*Your instructions:* Leave out the pictures, and quote exactly the lines running from the one with "Text of this" through the last line of the entries below.

*Excerpts from a dataset:*
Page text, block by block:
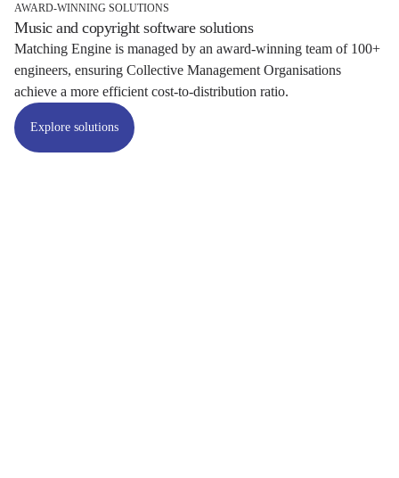
AWARD-WINNING SOLUTIONS
Music and copyright software solutions
Matching Engine is managed by an award-winning team of 100+
engineers, ensuring Collective Management Organisations
achieve a more efficient cost-to-distribution ratio.
Explore solutions
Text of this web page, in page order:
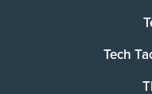
Tech
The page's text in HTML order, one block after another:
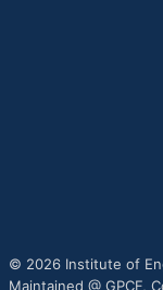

*Output of the exercise:*
Text of this web page, in page order:
Tech
The page's text in HTML order, one block after another:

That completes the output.